(Dataset items)

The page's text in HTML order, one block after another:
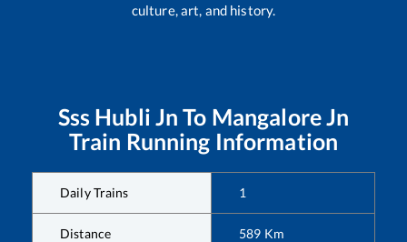
culture, art, and history.
Sss Hubli Jn To Mangalore Jn
Train Running Information
Daily Trains 1
Distance 589 Km
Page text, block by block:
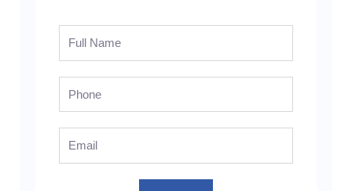
Full
Name
Phone
Email
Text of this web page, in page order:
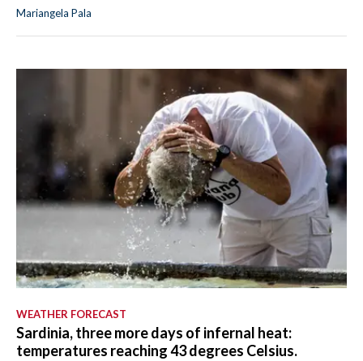
Mariangela Pala
WEATHER FORECAST
Sardinia, three more days of infernal heat:
temperatures reaching 43 degrees Celsius.
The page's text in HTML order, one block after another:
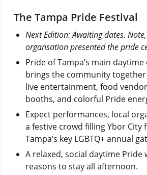
The Tampa Pride Festival
Next Edition: Awaiting dates.
organsation presented the pride
Pride of Tampa’s main
brings the community
live entertainment, food
booths, and colorful Pride
Expect performances, local
a festive crowd filling Ybor City
Tampa’s key LGBTQ+ annual
A relaxed, social daytime Pride
reasons to stay all afternoon.
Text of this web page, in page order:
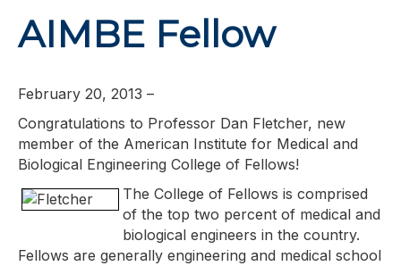
AIMBE Fellow
February 20, 2013 –
Congratulations to Professor Dan Fletcher, new
member of the American Institute for Medical and
Biological Engineering College of Fellows!
The College of Fellows is comprised
of the top two percent of medical and
biological engineers in the country.
Fellows are generally engineering and medical school
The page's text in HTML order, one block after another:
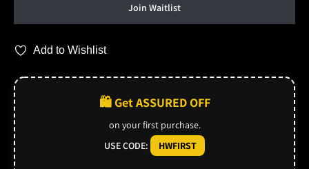
Join Waitlist
Add to Wishlist
🛍️ Get ASSURED OFF
on your first purchase.
USE CODE:
HWFIRST
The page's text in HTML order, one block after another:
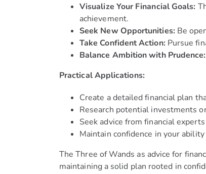
Visualize Your Financial Goals:
achievement.
Seek New Opportunities:Be
Take Confident Action:Pursue
Balance Ambition with Prudence:
Practical Applications:
Create a detailed financial plan
Research potential investments
Seek advice from financial
Maintain confidence in your
The Three of Wands as advice for
maintaining a solid plan rooted in
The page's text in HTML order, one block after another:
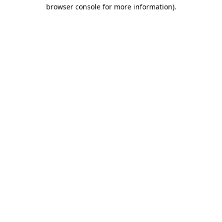
browser console for more information).
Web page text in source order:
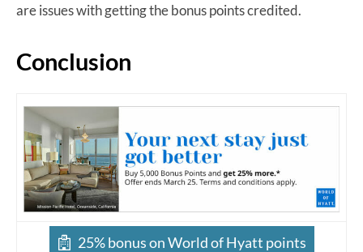
are issues with getting the bonus points credited.
Conclusion
25% bonus on World of Hyatt points
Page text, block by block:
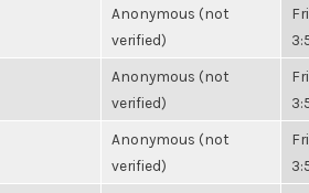
Anonymous (not
verified)
Anonymous (not
verified)
Anonymous (not
verified)
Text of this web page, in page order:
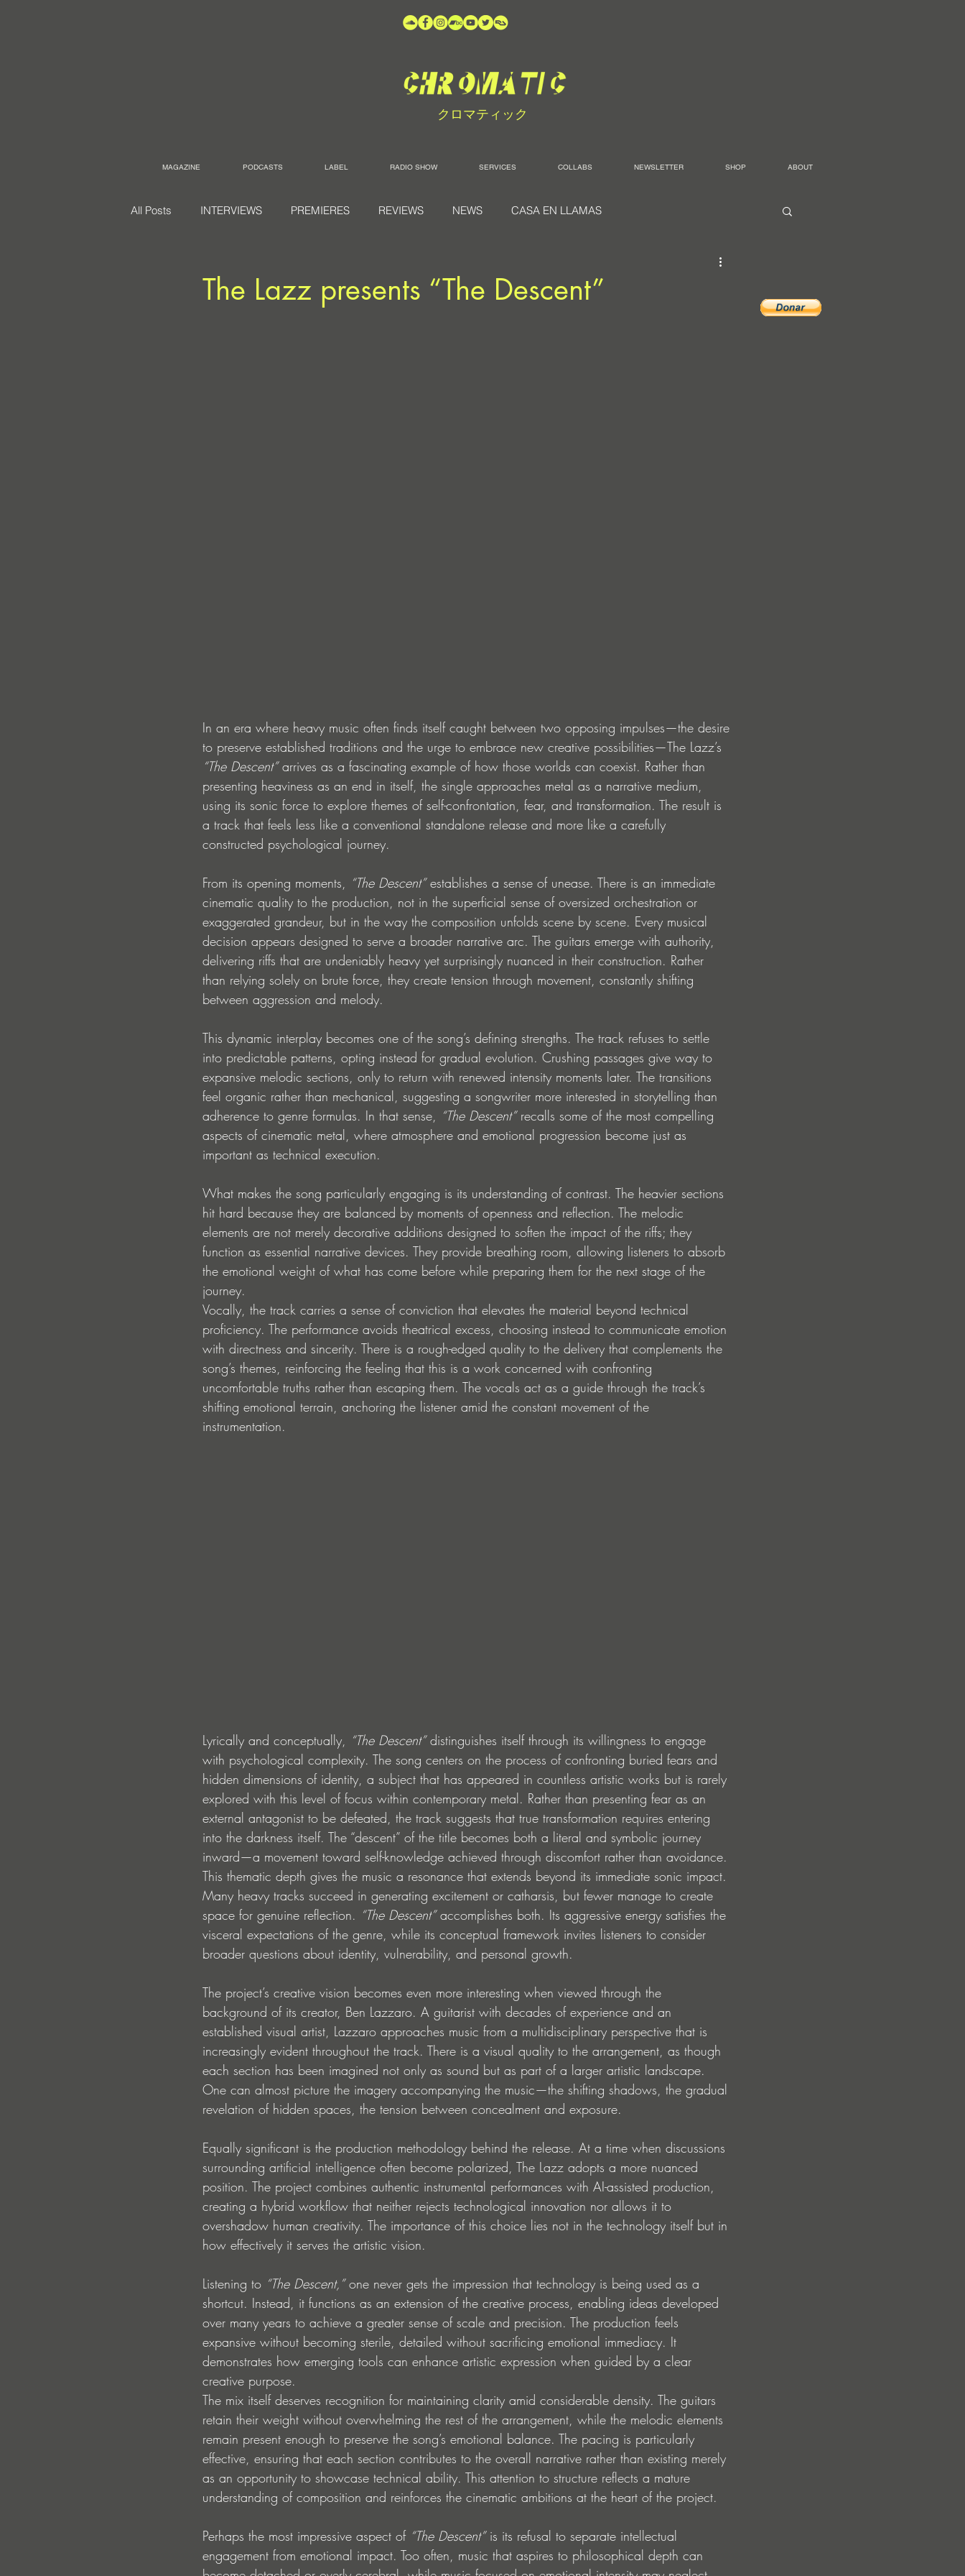
クロマティック
MAGAZINE PODCASTS LABEL RADIO SHOW SERVICES COLLABS NEWSLETTER SHOP ABOUT
All Posts INTERVIEWS PREMIERES REVIEWS NEWS CASA EN LLAMAS
The Lazz presents “The Descent”
In an era where heavy music often finds itself caught between two opposing impulses—the desire
to preserve established traditions and the urge to embrace new creative possibilities—The Lazz’s
“The Descent” arrives as a fascinating example of how those worlds can coexist. Rather than
presenting heaviness as an end in itself, the single approaches metal as a narrative medium,
using its sonic force to explore themes of self-confrontation, fear, and transformation. The result is
a track that feels less like a conventional standalone release and more like a carefully
constructed psychological journey.
From its opening moments, “The Descent” establishes a sense of unease. There is an immediate
cinematic quality to the production, not in the superficial sense of oversized orchestration or
exaggerated grandeur, but in the way the composition unfolds scene by scene. Every musical
decision appears designed to serve a broader narrative arc. The guitars emerge with authority,
delivering riffs that are undeniably heavy yet surprisingly nuanced in their construction. Rather
than relying solely on brute force, they create tension through movement, constantly shifting
between aggression and melody.
This dynamic interplay becomes one of the song’s defining strengths. The track refuses to settle
into predictable patterns, opting instead for gradual evolution. Crushing passages give way to
expansive melodic sections, only to return with renewed intensity moments later. The transitions
feel organic rather than mechanical, suggesting a songwriter more interested in storytelling than
adherence to genre formulas. In that sense, “The Descent” recalls some of the most compelling
aspects of cinematic metal, where atmosphere and emotional progression become just as
important as technical execution.
What makes the song particularly engaging is its understanding of contrast. The heavier sections
hit hard because they are balanced by moments of openness and reflection. The melodic
elements are not merely decorative additions designed to soften the impact of the riffs; they
function as essential narrative devices. They provide breathing room, allowing listeners to absorb
the emotional weight of what has come before while preparing them for the next stage of the
journey.
Vocally, the track carries a sense of conviction that elevates the material beyond technical
proficiency. The performance avoids theatrical excess, choosing instead to communicate emotion
with directness and sincerity. There is a rough-edged quality to the delivery that complements the
song’s themes, reinforcing the feeling that this is a work concerned with confronting
uncomfortable truths rather than escaping them. The vocals act as a guide through the track’s
shifting emotional terrain, anchoring the listener amid the constant movement of the
instrumentation.
Lyrically and conceptually, “The Descent” distinguishes itself through its willingness to engage
with psychological complexity. The song centers on the process of confronting buried fears and
hidden dimensions of identity, a subject that has appeared in countless artistic works but is rarely
explored with this level of focus within contemporary metal. Rather than presenting fear as an
external antagonist to be defeated, the track suggests that true transformation requires entering
into the darkness itself. The “descent” of the title becomes both a literal and symbolic journey
inward—a movement toward self-knowledge achieved through discomfort rather than avoidance.
This thematic depth gives the music a resonance that extends beyond its immediate sonic impact.
Many heavy tracks succeed in generating excitement or catharsis, but fewer manage to create
space for genuine reflection. “The Descent” accomplishes both. Its aggressive energy satisfies the
visceral expectations of the genre, while its conceptual framework invites listeners to consider
broader questions about identity, vulnerability, and personal growth.
The project’s creative vision becomes even more interesting when viewed through the
background of its creator, Ben Lazzaro. A guitarist with decades of experience and an
established visual artist, Lazzaro approaches music from a multidisciplinary perspective that is
increasingly evident throughout the track. There is a visual quality to the arrangement, as though
each section has been imagined not only as sound but as part of a larger artistic landscape.
One can almost picture the imagery accompanying the music—the shifting shadows, the gradual
revelation of hidden spaces, the tension between concealment and exposure.
Equally significant is the production methodology behind the release. At a time when discussions
surrounding artificial intelligence often become polarized, The Lazz adopts a more nuanced
position. The project combines authentic instrumental performances with AI-assisted production,
creating a hybrid workflow that neither rejects technological innovation nor allows it to
overshadow human creativity. The importance of this choice lies not in the technology itself but in
how effectively it serves the artistic vision.
Listening to “The Descent,” one never gets the impression that technology is being used as a
shortcut. Instead, it functions as an extension of the creative process, enabling ideas developed
over many years to achieve a greater sense of scale and precision. The production feels
expansive without becoming sterile, detailed without sacrificing emotional immediacy. It
demonstrates how emerging tools can enhance artistic expression when guided by a clear
creative purpose.
The mix itself deserves recognition for maintaining clarity amid considerable density. The guitars
retain their weight without overwhelming the rest of the arrangement, while the melodic elements
remain present enough to preserve the song’s emotional balance. The pacing is particularly
effective, ensuring that each section contributes to the overall narrative rather than existing merely
as an opportunity to showcase technical ability. This attention to structure reflects a mature
understanding of composition and reinforces the cinematic ambitions at the heart of the project.
Perhaps the most impressive aspect of “The Descent” is its refusal to separate intellectual
engagement from emotional impact. Too often, music that aspires to philosophical depth can

**ACTIVITY:** Looking at the records above, count the lines with the word "maintaining" in them; reply with the number only.

**EXERCISE RESULT:** 2